Listed entries:
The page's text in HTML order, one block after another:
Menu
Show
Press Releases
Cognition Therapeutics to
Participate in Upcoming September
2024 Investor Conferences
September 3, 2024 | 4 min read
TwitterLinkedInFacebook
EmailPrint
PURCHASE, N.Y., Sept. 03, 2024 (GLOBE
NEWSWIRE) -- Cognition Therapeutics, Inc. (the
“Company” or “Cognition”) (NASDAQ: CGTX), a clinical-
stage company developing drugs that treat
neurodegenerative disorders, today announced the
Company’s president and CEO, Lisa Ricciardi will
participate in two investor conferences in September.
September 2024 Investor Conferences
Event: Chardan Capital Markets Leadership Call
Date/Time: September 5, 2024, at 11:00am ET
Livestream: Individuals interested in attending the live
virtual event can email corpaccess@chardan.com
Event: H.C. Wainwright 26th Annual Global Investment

Exercise directions: Report every line in the data above in which the word "Cognition" appears.

Exercise result:
Cognition Therapeutics to
NEWSWIRE) -- Cognition Therapeutics, Inc. (the
“Company” or “Cognition”) (NASDAQ: CGTX), a clinical-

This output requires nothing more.